“I do that,” said the Governor.
“There's no telling,” said Philip, with a faint crack of his fingers; and the Governor frowned a little—the pock-marks seemed to spread.
“Of course, all this is outside my duty, Mr. Christian—I needn't tell you that; but I feel an interest in you, and I've done you some services already, though naturally a young man will think he has done everything for himself. Ah!” he said, rising from his seat at the sound of a gong, “luncheon is ready. Let us join the ladies.” Then, with one hand on Philip's shoulder familiarly, “only a word more, Mr. Christian. Send in your application immediately, and—take the advice of an old fiddler—marry as soon afterwards as may be. But with your prospects it would be a sin not to walk carefully. If she's English, so much the better; but if she's Manx—take care.”

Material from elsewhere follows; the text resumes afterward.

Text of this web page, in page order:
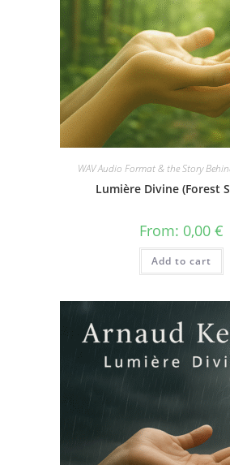
WAV Audio Format & the Story
Lumière Divine (Forest
From: 0,00 €
Add to cart

Philip lunched with the Governor's wife, who told him she remembered his grandfather; also with his unmarried daughter, who said she had heard him speak for the fishermen at Peel. An official “At home,” the last of the summer, was to be held in the garden that afternoon, and Philip was invited to remain. He did so, and thereby witnessed the assaults of the wasps at the glue-pot. They buzzed about the Governor, they buzzed about his wife, they buzzed about his dog and about a tame deer, which took grapes from the hands of the guests.

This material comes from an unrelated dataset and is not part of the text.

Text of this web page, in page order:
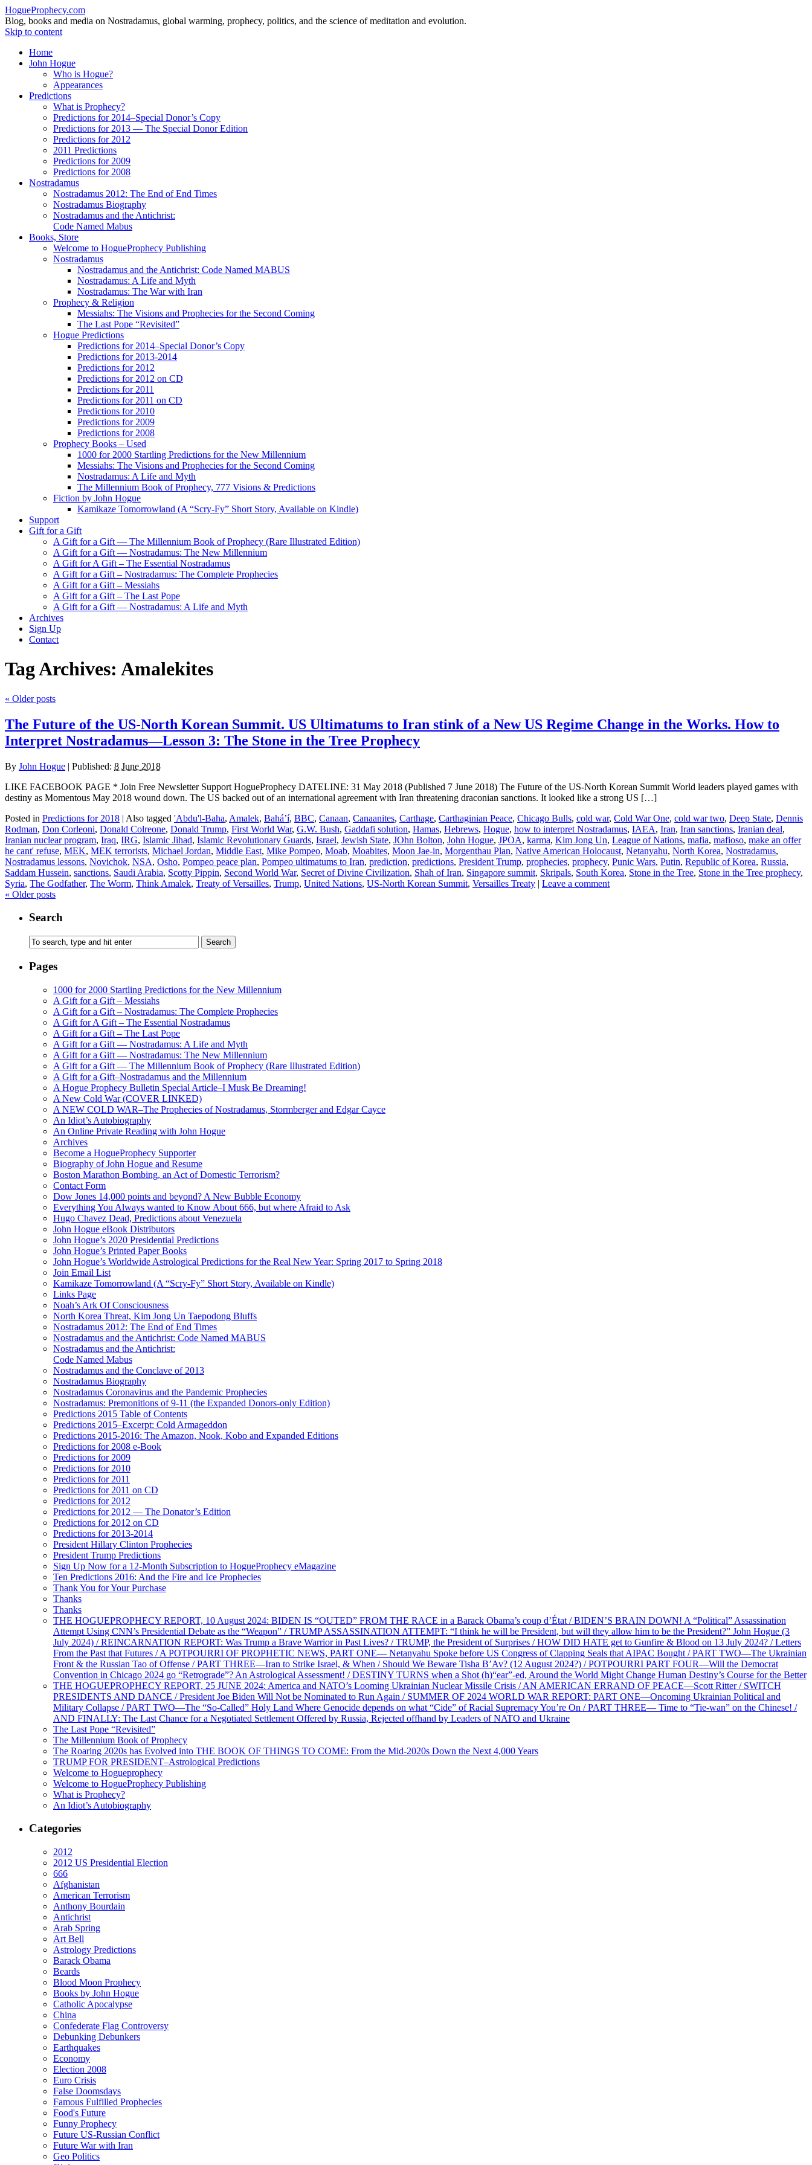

An elderly gentleman, sitting alone in a carriage, drove up to the lawn. It was Peter Christian Ballawhaine, looking feebler, whiter, and more splay-footed than before. Philip stepped up to his uncle and offered his arm to alight by. But the Ballawhaine brushed it aside and pushed through to the Governor, to whom he talked incessantly for some minutes of his son Ross, saying he had sent for him and would like to present him to his Excellency.

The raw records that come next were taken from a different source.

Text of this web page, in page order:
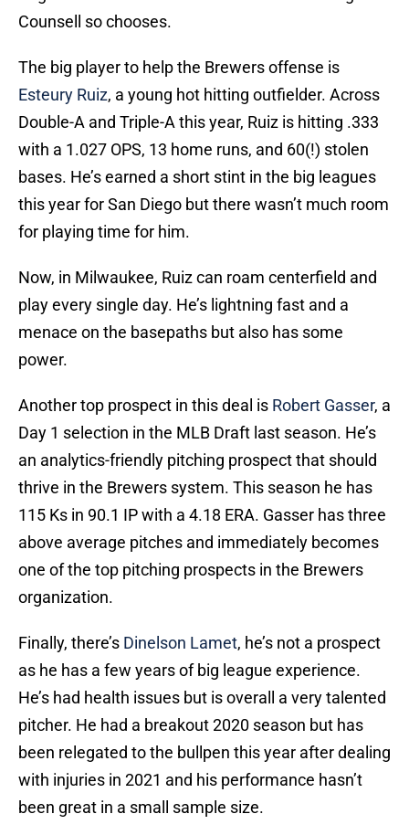
Counsell so chooses.
The big player to help the Brewers offense is
Esteury Ruiz, a young hot hitting outfielder. Across
Double-A and Triple-A this year, Ruiz is hitting .333
with a 1.027 OPS, 13 home runs, and 60(!) stolen
bases. He’s earned a short stint in the big leagues
this year for San Diego but there wasn’t much room
for playing time for him.
Now, in Milwaukee, Ruiz can roam centerfield and
play every single day. He’s lightning fast and a
menace on the basepaths but also has some
power.
Another top prospect in this deal is Robert Gasser, a
Day 1 selection in the MLB Draft last season. He’s
an analytics-friendly pitching prospect that should
thrive in the Brewers system. This season he has
115 Ks in 90.1 IP with a 4.18 ERA. Gasser has three
above average pitches and immediately becomes
one of the top pitching prospects in the Brewers
organization.
Finally, there’s Dinelson Lamet, he’s not a prospect
as he has a few years of big league experience.
He’s had health issues but is overall a very talented
pitcher. He had a breakout 2020 season but has
been relegated to the bullpen this year after dealing
with injuries in 2021 and his performance hasn’t
been great in a small sample size.
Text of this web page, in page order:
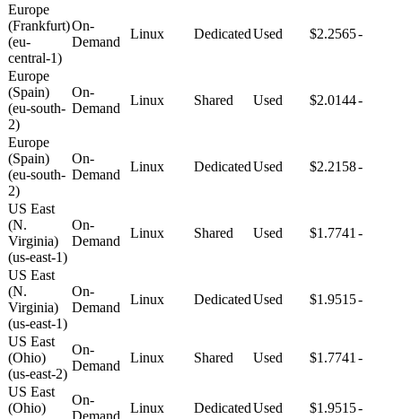
Europe
(Frankfurt)
(eu-
central-1)
On-
Demand
Linux DedicatedUsed $2.2565-
Europe
(Spain)
(eu-south-
2)
On-
Demand
Linux Shared Used $2.0144-
Europe
(Spain)
(eu-south-
2)
On-
Demand
Linux DedicatedUsed $2.2158-
US East
(N.
Virginia)
(us-east-1)
On-
Demand
Linux Shared Used $1.7741 -
US East
(N.
Virginia)
(us-east-1)
On-
Demand
Linux DedicatedUsed $1.9515-
US East
(Ohio)
(us-east-2)
On-
Demand
Linux Shared Used $1.7741 -
US East
(Ohio)
On-
Demand
Linux DedicatedUsed $1.9515-
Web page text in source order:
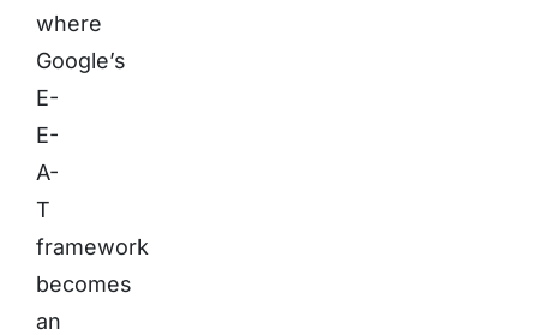
where
Google’s
E-
E-
A-
T
framework
becomes
an
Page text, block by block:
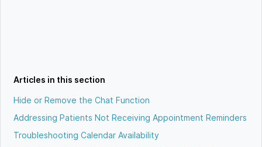
Articles in this section
Hide or Remove the Chat Function
Addressing Patients Not Receiving Appointment Reminders
Troubleshooting Calendar Availability
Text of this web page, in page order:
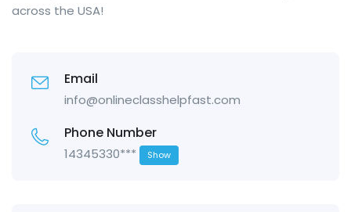
across the USA!
Email
info@onlineclasshelpfast.com
Phone Number
14345330*** Show
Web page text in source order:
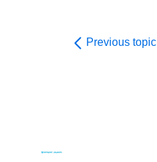
Previous topic
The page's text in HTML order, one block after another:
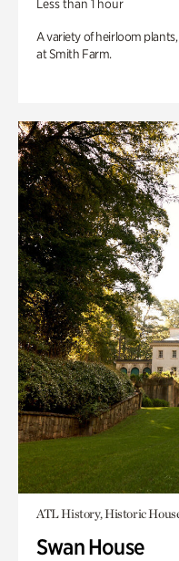
Less than 1 hour
A variety of heirloom
at Smith Farm.
ATL History, Historic
Swan House
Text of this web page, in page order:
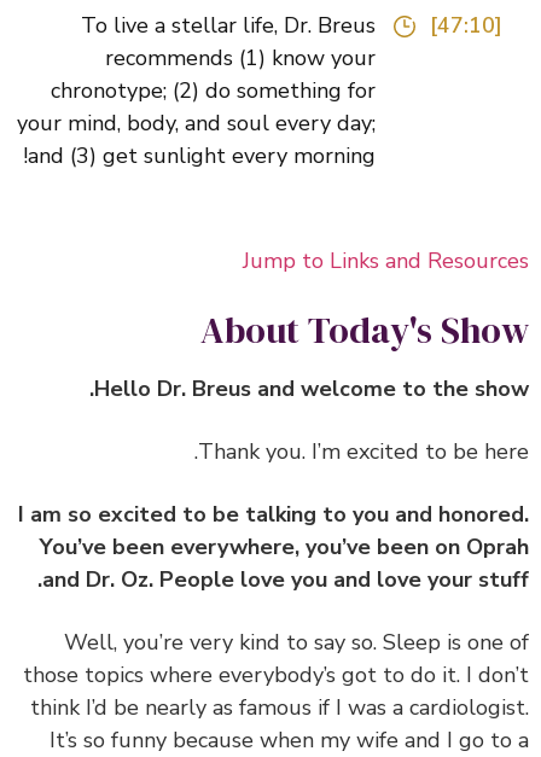
To live a stellar life, Dr. Breus
recommends (1) know your
chronotype; (2) do something for
your mind, body, and soul every day;
and (3) get sunlight every morning!
Jump to Links and
About Today's
Hello Dr. Breus and welcome to the
I am so excited to be talking to you and
You’ve been everywhere, you’ve been on
and Dr. Oz. People love you and love your
‏‏Well, you’re very kind to say so. Sleep is
those topics where everybody’s got to do it. I
think I’d be nearly as famous if I was a
It’s so funny because when my wife and I go
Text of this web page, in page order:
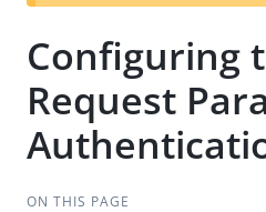
Configuring
Request
ON THIS PAGE
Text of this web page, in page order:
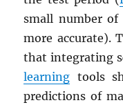
small number of
more accurate).
that integrating
learning tools
predictions of

If Philip lacked enjoyment of the scene, if his face lacked heart and happiness, it was not the fault of his host. “Will you not take Lady So-and-so to have tea?” the Governor would say; and presently Philip found himself in a circle of official wifedom, whose husbands had been made Knights by the Queen, and themselves made Ladies by—God knows whom. The talk was of the late Deemster.
“Such a life! It's a mercy he lasted so long!”
“A pity, you mean, my dear, not to be hard on him either.”
“Poor thing! He ought to have married. Such a man wants a wife to look after him. Don't you think so, Mr. Christian?”
“Why,” said a white-haired dame, “have you never heard of his great romance?”